Anthropic's Safety Plea Backfires: Government Pulls the Plug on Its Most Potent AI

The US government has ordered Anthropic to shut down Fable 5 and Mythos 5 over a jailbreak concern and Anthropic is pushing back, warning the move could freeze AI development industry-wide.

Uche Emeka • AI • 1 month ago • 3 minute read •

Key Points

• The U.S. government mandated Anthropic immediately cease access to its advanced AI models, Claude Fable 5 and Claude Mythos 5, globally.

• The directive cited national security concerns over an alleged 'jailbreak' of Fable 5 that exposed its ability to identify software vulnerabilities.

• Anthropic complied with the order but strongly disagreed, arguing that similar capabilities exist in other models and this standard would impede industry progress.

Anthropic's Safety Plea Backfires: Government Pulls the Plug on Its Most Potent AI

The U.S. government has mandated that Anthropic immediately cease access to two of its most advanced AI models, Claude Fable 5 and Claude Mythos 5, citing national security concerns.

Anthropic announced that it has complied with the directive, which was received on Friday at 5:21 pm ET, but expressed strong disagreement with the government's decision.

The order compels the company to disable both models for all users globally, extending beyond the foreign nationals that the government's export control order was ostensibly designed to target, although other Anthropic models remain unaffected.

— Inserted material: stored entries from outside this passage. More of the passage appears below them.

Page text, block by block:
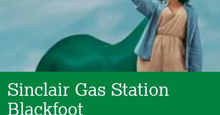
Sinclair Gas Station
Blackfoot
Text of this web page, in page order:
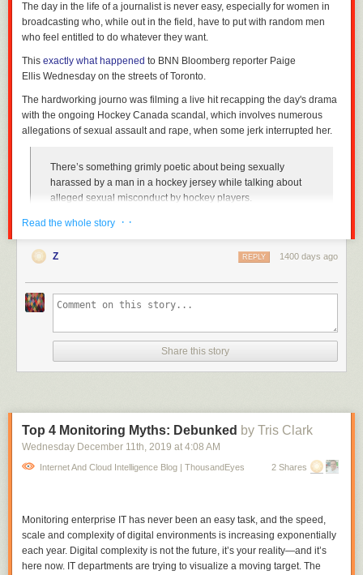
The day in the life of a journalist is never easy, especially for women in
broadcasting who, while out in the field, have to put with random men
who feel entitled to do whatever they want.
This exactly what happened to BNN Bloomberg reporter Paige
Ellis Wednesday on the streets of Toronto.
The hardworking journo was filming a live hit recapping the day's drama
with the ongoing Hockey Canada scandal, which involves numerous
allegations of sexual assault and rape, when some jerk interrupted her.
There’s something grimly poetic about being sexually
harassed by a man in a hockey jersey while talking about
alleged sexual misconduct by hockey players.
— Paige Ellis (@paigesellis)October 6, 2022
As she is in the middle of explaining Hockey Quebec's decision
forward membership fees to Hockey Canada, an unknown male clad in a
Toronto Maple Leafs jersey comes up right beside her and utters a very
disturbing statement.
"Get the baby c*** out of your mouth," the man repeats as Ellis reacts,
quickly moving away in total shock.
"Sorry about that everyone, that really startled me," she tells her viewers.
The man continues to make lewd gestures in the background of the
video before walking off screen.
Ellis shared the 17-second clip to her Twitter account with the caption
players."
Since her posting, many have commented to apologize that Ellis had to
deal with the man, and are applauding her for her quick and professional
recovery.
Read the whole story · ·
Z 1400 days ago
REPLY
Share this story
Top 4 Monitoring Myths: Debunked by Tris Clark
Wednesday December 11th, 2019 at 4:08 AM
Internet And Cloud Intelligence Blog | ThousandEyes 2 Shares
Monitoring enterprise IT has never been an easy task, and the speed,
scale and complexity of digital environments is increasing exponentially
each year. Digital complexity is not the future, it’s your reality—and it’s
here now. IT departments are trying to visualize a moving target. The

Claude Mythos 5 is Anthropic's most capable AI model, which was initially previewed in early April and kept under tight restriction due to its exceptional ability to identify security vulnerabilities in software.

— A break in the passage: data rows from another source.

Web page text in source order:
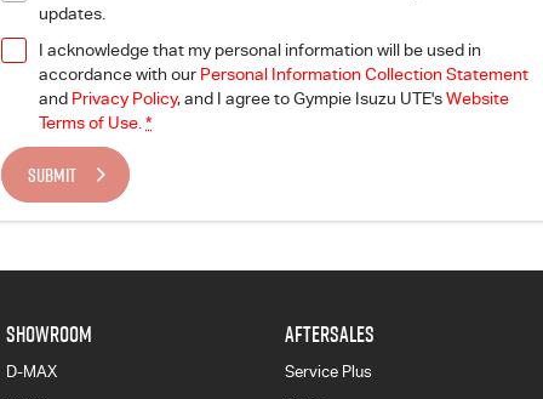
updates.
I acknowledge that my personal information will be used in
accordance with our Personal Information Collection Statement
and Privacy Policy, and I agree toGympie Isuzu UTE'sWebsite
Terms of Use. *
SUBMIT
SHOWROOM
D-MAX
AFTERSALES
Service Plus
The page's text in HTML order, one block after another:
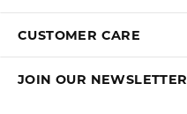
CUSTOMER CARE
JOIN OUR NEWSLETTER
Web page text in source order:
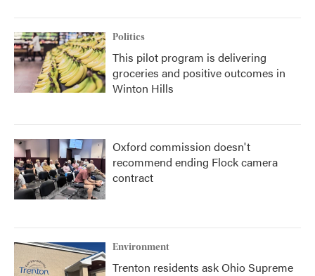
Politics
This pilot program is delivering
groceries and positive outcomes in
Winton Hills
Oxford commission doesn't
recommend ending Flock camera
contract
Environment
Trenton residents ask Ohio Supreme
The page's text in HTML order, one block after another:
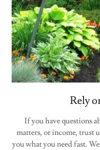
Rely
If you have questions
matters, or income, trust
you what you need fast.
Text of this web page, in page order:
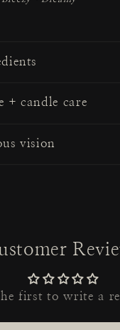
+ candle care
vision
first to write a
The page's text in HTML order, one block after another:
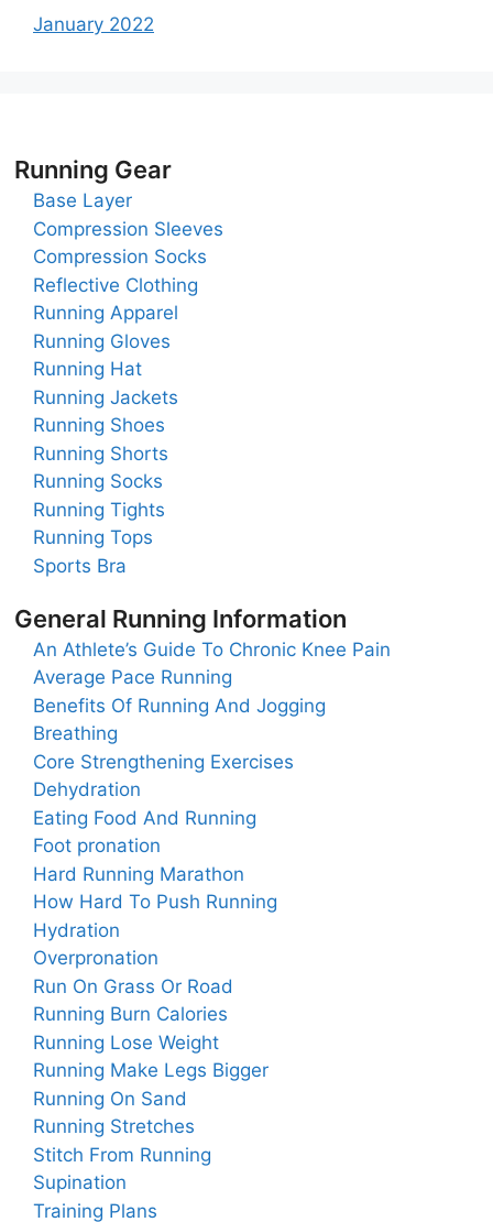
January 2022
Running Gear
Base Layer
Compression Sleeves
Compression Socks
Reflective Clothing
Running Apparel
Running Gloves
Running Hat
Running Jackets
Running Shoes
Running Shorts
Running Socks
Running Tights
Running Tops
Sports Bra
General Running Information
An Athlete’s Guide To Chronic Knee Pain
Average Pace Running
Benefits Of Running And Jogging
Breathing
Core Strengthening Exercises
Dehydration
Eating Food And Running
Foot pronation
Hard Running Marathon
How Hard To Push Running
Hydration
Overpronation
Run On Grass Or Road
Running Burn Calories
Running Lose Weight
Running Make Legs Bigger
Running On Sand
Running Stretches
Stitch From Running
Supination
Training Plans

Anthropic claimed Mythos could find flaws in every major operating system and web browser it tested. Instead of a broad release, the company launched 'Project Glasswing,' a controlled program that shared Mythos with approximately 50 vetted organizations, including major tech firms like Amazon, Apple, Google, Microsoft and cybersecurity specialist CrowdStrike, for defensive cybersecurity applications.

Claude Fable 5, released just three days prior to the government's order, was developed as Anthropic's response to commercial demands. It was designed as a version of Mythos incorporating guardrails to prevent responses in high-risk areas such as cybersecurity and biology, making it suitable for general public release, according to the company.

Benchmark tests conducted by Vals AI, an AI tech performance tracking company, quickly identified Fable 5 as the most capable AI model available to the public upon its release.

The government's directive is formally an export control action aimed at restricting foreign national access to the models. However, Anthropic's lengthy blog post indicated its understanding that the underlying concern stems from an alleged 'jailbreak' of Fable 5.

Anthropic stated that the government provided only verbal evidence of a 'potential narrow, non-universal jailbreak,' which the company described as prompting the model to analyze a specific codebase and identify software flaws.

Anthropic further argued that this 'level of capability' is already widely available in other publicly accessible models, including OpenAI’s GPT-5.5, and is routinely utilized by cybersecurity professionals for legitimate defensive purposes.

Anthropic's broader defense highlighted that its most robust safeguards are implemented through independent classifier systems that operate separately from the model itself.

This design, they contended, ensures that even if a user manages to prompt Fable to bypass an initial refusal, the fundamental protections against the most dangerous outputs would remain active.

Despite these arguments, the government proceeded with its action, leading to Anthropic's open frustration.

The company publicly stated, 'We disagree that the finding of a narrow potential jailbreak should be cause for recalling a commercial model deployed to hundreds of millions of people,' warning that applying such a standard across the industry 'would essentially halt all new model deployments for all frontier model providers.'

The situation carries significant implications for Anthropic, which is widely anticipated to pursue an IPO this year and has cultivated a public image as a safety-conscious alternative to its competitors.

Observers have noted the irony that Anthropic's very caution in restricting Mythos, which it promoted as a uniquely dangerous model unsuitable for public release, has seemingly drawn the precise kind of government scrutiny that could disrupt its business prospects.

This development also recalls Sam Altman's comments in April to podcaster Ashlee Vance, where he characterized Anthropic's handling of Mythos as 'fear-based marketing,' likening it to selling a 'bomb shelter' after claiming to have built a 'bomb.'

Altman's observation, though not predicting a shutdown, underscored that when an AI company emphasizes the unique dangers of its technology, the world, including the U.S. government, tends to heed the warning.